Given that the land on Bickerseiland was in private hands, the municipality is pushed to purchase the land for the construction of social housing. Paul De Ley: 'It was all private land and the plan was to extend the office block as far as the railway line. To throw a spanner in the works, the municipality had to purchase that land and build social housing. The council was far from keen on the idea – they said it was impossible to build the number of homes needed. We carried out volume studies to show that a social housing development would be cost-effective, which is why the zoning plan had to be changed.’

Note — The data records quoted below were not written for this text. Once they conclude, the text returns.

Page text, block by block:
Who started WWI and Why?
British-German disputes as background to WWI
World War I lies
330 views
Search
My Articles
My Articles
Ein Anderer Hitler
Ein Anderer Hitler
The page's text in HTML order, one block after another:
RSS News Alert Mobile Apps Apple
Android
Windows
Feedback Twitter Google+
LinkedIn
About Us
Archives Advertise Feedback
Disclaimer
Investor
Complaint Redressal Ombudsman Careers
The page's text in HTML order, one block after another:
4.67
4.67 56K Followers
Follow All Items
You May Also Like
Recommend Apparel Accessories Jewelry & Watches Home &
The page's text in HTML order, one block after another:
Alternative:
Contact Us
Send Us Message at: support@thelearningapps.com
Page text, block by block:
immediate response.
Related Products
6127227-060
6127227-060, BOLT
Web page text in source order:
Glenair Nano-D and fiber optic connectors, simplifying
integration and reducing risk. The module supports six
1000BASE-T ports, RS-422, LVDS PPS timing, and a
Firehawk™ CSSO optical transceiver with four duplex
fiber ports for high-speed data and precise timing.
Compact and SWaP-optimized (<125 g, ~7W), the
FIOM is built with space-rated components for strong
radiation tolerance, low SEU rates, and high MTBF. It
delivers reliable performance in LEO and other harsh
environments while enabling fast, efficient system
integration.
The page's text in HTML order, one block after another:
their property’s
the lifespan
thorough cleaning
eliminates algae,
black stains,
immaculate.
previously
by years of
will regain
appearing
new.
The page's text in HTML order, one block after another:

The dwellings and the situation do not entirely meet the ‘rules and regulations’ for residential development. Achieving a high residential density called for parcels of land that are narrow in width, and of considerable depth. The city council doesn’t come around until the locals build a model of the project in the three-dimensional laboratory. The project falls under the state predicate ‘experimental’ housing, and that means an additional subsidy. Paul de Ley comments: ‘It is sad that construction has become so impoverished that normal things are call experimental...’. Phase one of the project on the Bickersgracht and the Grote Bickerstraat concerns the construction of 18 dwellings and 2 office spaces between 1972-1975, based on a joint design by De Ley and Van den Bout.

The design contains 158 residential units, seven studio apartments, ten commercial spaces and socio-cultural spaces. In 2003-2004 Paul de Ley is involved in the renovation of the residential complex, in which another layer is added to the structure.